(Records drawn from a dataset)
......
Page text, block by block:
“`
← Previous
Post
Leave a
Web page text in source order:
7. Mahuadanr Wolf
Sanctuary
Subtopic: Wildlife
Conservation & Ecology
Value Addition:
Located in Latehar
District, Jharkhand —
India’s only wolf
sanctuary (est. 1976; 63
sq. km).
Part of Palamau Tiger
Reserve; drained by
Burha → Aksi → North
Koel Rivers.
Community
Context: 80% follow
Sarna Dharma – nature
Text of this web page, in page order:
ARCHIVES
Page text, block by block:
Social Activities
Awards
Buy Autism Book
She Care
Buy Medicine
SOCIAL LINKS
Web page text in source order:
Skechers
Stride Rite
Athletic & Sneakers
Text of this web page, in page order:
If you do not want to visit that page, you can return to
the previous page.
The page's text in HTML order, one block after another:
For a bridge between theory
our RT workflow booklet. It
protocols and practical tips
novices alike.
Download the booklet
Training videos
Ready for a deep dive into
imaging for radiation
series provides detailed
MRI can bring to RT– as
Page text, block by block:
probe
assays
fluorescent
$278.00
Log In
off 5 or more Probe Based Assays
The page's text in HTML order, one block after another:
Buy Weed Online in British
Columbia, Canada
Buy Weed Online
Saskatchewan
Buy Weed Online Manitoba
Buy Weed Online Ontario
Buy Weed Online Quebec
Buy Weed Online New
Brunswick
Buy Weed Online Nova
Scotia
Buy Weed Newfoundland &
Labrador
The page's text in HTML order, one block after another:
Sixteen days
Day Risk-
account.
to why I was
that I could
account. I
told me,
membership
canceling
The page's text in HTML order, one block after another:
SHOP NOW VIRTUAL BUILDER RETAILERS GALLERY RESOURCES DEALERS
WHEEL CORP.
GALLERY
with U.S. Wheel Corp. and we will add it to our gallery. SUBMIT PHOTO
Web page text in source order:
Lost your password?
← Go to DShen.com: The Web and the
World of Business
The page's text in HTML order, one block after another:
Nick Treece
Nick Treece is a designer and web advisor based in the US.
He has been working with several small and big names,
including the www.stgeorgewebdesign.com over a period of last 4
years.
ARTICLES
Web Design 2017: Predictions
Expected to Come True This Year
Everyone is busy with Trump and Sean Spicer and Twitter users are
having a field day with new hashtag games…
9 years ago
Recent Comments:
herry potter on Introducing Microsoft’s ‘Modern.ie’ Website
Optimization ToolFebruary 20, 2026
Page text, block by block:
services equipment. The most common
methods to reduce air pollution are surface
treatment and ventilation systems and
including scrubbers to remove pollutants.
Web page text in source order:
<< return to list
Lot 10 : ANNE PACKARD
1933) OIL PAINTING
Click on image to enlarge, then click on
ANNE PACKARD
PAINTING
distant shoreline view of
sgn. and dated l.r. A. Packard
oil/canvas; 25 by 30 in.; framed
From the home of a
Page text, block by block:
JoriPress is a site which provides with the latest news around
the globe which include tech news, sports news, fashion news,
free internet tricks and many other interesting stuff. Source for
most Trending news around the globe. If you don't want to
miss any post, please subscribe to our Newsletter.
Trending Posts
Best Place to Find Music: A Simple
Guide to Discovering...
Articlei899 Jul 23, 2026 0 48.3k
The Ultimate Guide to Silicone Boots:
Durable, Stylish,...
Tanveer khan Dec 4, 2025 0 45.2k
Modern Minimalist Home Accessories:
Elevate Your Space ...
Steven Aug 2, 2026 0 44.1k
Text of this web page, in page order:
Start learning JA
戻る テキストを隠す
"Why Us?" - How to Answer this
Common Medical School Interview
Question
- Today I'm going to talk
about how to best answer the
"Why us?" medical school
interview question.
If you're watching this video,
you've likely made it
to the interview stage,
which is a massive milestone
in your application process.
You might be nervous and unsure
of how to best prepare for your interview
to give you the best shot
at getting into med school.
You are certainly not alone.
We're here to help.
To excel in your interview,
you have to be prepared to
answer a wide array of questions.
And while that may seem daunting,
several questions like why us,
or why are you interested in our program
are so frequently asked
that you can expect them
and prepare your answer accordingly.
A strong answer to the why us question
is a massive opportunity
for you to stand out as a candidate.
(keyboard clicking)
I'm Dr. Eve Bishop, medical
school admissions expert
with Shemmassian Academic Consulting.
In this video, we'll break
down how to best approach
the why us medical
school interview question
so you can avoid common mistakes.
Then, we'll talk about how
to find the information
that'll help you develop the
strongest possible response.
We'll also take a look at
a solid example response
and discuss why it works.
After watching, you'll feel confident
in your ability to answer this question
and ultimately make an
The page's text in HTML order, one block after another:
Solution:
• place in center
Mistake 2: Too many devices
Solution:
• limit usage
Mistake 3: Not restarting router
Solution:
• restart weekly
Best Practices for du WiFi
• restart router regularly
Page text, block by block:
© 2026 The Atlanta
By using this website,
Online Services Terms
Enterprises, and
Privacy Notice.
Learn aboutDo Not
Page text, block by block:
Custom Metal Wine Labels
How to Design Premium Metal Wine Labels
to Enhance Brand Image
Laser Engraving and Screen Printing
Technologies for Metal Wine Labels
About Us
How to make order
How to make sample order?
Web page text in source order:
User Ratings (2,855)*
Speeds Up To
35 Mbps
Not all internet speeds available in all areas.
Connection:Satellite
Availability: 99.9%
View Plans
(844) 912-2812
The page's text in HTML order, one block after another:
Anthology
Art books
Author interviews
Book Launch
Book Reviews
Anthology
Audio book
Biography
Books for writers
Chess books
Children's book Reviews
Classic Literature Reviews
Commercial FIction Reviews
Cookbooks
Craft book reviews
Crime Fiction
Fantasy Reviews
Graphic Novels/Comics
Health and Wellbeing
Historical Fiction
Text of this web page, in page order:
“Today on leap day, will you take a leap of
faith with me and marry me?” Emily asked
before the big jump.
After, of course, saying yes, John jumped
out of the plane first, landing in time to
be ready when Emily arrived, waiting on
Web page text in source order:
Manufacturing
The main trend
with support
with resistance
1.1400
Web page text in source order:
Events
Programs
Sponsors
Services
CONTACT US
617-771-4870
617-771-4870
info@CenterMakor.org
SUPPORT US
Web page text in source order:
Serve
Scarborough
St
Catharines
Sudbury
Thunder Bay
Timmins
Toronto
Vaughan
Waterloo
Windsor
......
▸ **WORK INSTRUCTION**: Return every entry verbatim.

▸ **EXERCISE OUTPUT**:
Page text, block by block:
“`
← Previous
Post
Leave a
Web page text in source order:
7. Mahuadanr Wolf
Sanctuary
Subtopic: Wildlife
Conservation & Ecology
Value Addition:
Located in Latehar
District, Jharkhand —
India’s only wolf
sanctuary (est. 1976; 63
sq. km).
Part of Palamau Tiger
Reserve; drained by
Burha → Aksi → North
Koel Rivers.
Community
Context: 80% follow
Sarna Dharma – nature
Text of this web page, in page order:
ARCHIVES
Page text, block by block:
Social Activities
Awards
Buy Autism Book
She Care
Buy Medicine
SOCIAL LINKS
Web page text in source order:
Skechers
Stride Rite
Athletic & Sneakers
Text of this web page, in page order:
If you do not want to visit that page, you can return to
the previous page.
The page's text in HTML order, one block after another:
For a bridge between theory
our RT workflow booklet. It
protocols and practical tips
novices alike.
Download the booklet
Training videos
Ready for a deep dive into
imaging for radiation
series provides detailed
MRI can bring to RT– as
Page text, block by block:
probe
assays
fluorescent
$278.00
Log In
off 5 or more Probe Based Assays
The page's text in HTML order, one block after another:
Buy Weed Online in British
Columbia, Canada
Buy Weed Online
Saskatchewan
Buy Weed Online Manitoba
Buy Weed Online Ontario
Buy Weed Online Quebec
Buy Weed Online New
Brunswick
Buy Weed Online Nova
Scotia
Buy Weed Newfoundland &
Labrador
The page's text in HTML order, one block after another:
Sixteen days
Day Risk-
account.
to why I was
that I could
account. I
told me,
membership
canceling
The page's text in HTML order, one block after another:
SHOP NOW VIRTUAL BUILDER RETAILERS GALLERY RESOURCES DEALERS
WHEEL CORP.
GALLERY
with U.S. Wheel Corp. and we will add it to our gallery. SUBMIT PHOTO
Web page text in source order:
Lost your password?
← Go to DShen.com: The Web and the
World of Business
The page's text in HTML order, one block after another:
Nick Treece
Nick Treece is a designer and web advisor based in the US.
He has been working with several small and big names,
including the www.stgeorgewebdesign.com over a period of last 4
years.
ARTICLES
Web Design 2017: Predictions
Expected to Come True This Year
Everyone is busy with Trump and Sean Spicer and Twitter users are
having a field day with new hashtag games…
9 years ago
Recent Comments:
herry potter on Introducing Microsoft’s ‘Modern.ie’ Website
Optimization ToolFebruary 20, 2026
Page text, block by block:
services equipment. The most common
methods to reduce air pollution are surface
treatment and ventilation systems and
including scrubbers to remove pollutants.
Web page text in source order:
<< return to list
Lot 10 : ANNE PACKARD
1933) OIL PAINTING
Click on image to enlarge, then click on
ANNE PACKARD
PAINTING
distant shoreline view of
sgn. and dated l.r. A. Packard
oil/canvas; 25 by 30 in.; framed
From the home of a
Page text, block by block:
JoriPress is a site which provides with the latest news around
the globe which include tech news, sports news, fashion news,
free internet tricks and many other interesting stuff. Source for
most Trending news around the globe. If you don't want to
miss any post, please subscribe to our Newsletter.
Trending Posts
Best Place to Find Music: A Simple
Guide to Discovering...
Articlei899 Jul 23, 2026 0 48.3k
The Ultimate Guide to Silicone Boots:
Durable, Stylish,...
Tanveer khan Dec 4, 2025 0 45.2k
Modern Minimalist Home Accessories:
Elevate Your Space ...
Steven Aug 2, 2026 0 44.1k
Text of this web page, in page order:
Start learning JA
戻る テキストを隠す
"Why Us?" - How to Answer this
Common Medical School Interview
Question
- Today I'm going to talk
about how to best answer the
"Why us?" medical school
interview question.
If you're watching this video,
you've likely made it
to the interview stage,
which is a massive milestone
in your application process.
You might be nervous and unsure
of how to best prepare for your interview
to give you the best shot
at getting into med school.
You are certainly not alone.
We're here to help.
To excel in your interview,
you have to be prepared to
answer a wide array of questions.
And while that may seem daunting,
several questions like why us,
or why are you interested in our program
are so frequently asked
that you can expect them
and prepare your answer accordingly.
A strong answer to the why us question
is a massive opportunity
for you to stand out as a candidate.
(keyboard clicking)
I'm Dr. Eve Bishop, medical
school admissions expert
with Shemmassian Academic Consulting.
In this video, we'll break
down how to best approach
the why us medical
school interview question
so you can avoid common mistakes.
Then, we'll talk about how
to find the information
that'll help you develop the
strongest possible response.
We'll also take a look at
a solid example response
and discuss why it works.
After watching, you'll feel confident
in your ability to answer this question
and ultimately make an
The page's text in HTML order, one block after another:
Solution:
• place in center
Mistake 2: Too many devices
Solution:
• limit usage
Mistake 3: Not restarting router
Solution:
• restart weekly
Best Practices for du WiFi
• restart router regularly
Page text, block by block:
© 2026 The Atlanta
By using this website,
Online Services Terms
Enterprises, and
Privacy Notice.
Learn aboutDo Not
Page text, block by block:
Custom Metal Wine Labels
How to Design Premium Metal Wine Labels
to Enhance Brand Image
Laser Engraving and Screen Printing
Technologies for Metal Wine Labels
About Us
How to make order
How to make sample order?
Web page text in source order:
User Ratings (2,855)*
Speeds Up To
35 Mbps
Not all internet speeds available in all areas.
Connection:Satellite
Availability: 99.9%
View Plans
(844) 912-2812
The page's text in HTML order, one block after another:
Anthology
Art books
Author interviews
Book Launch
Book Reviews
Anthology
Audio book
Biography
Books for writers
Chess books
Children's book Reviews
Classic Literature Reviews
Commercial FIction Reviews
Cookbooks
Craft book reviews
Crime Fiction
Fantasy Reviews
Graphic Novels/Comics
Health and Wellbeing
Historical Fiction
Text of this web page, in page order:
“Today on leap day, will you take a leap of
faith with me and marry me?” Emily asked
before the big jump.
After, of course, saying yes, John jumped
out of the plane first, landing in time to
be ready when Emily arrived, waiting on
Web page text in source order:
Manufacturing
The main trend
with support
with resistance
1.1400
Web page text in source order:
Events
Programs
Sponsors
Services
CONTACT US
617-771-4870
617-771-4870
info@CenterMakor.org
SUPPORT US
Web page text in source order:
Serve
Scarborough
St
Catharines
Sudbury
Thunder Bay
Timmins
Toronto
Vaughan
Waterloo
Windsor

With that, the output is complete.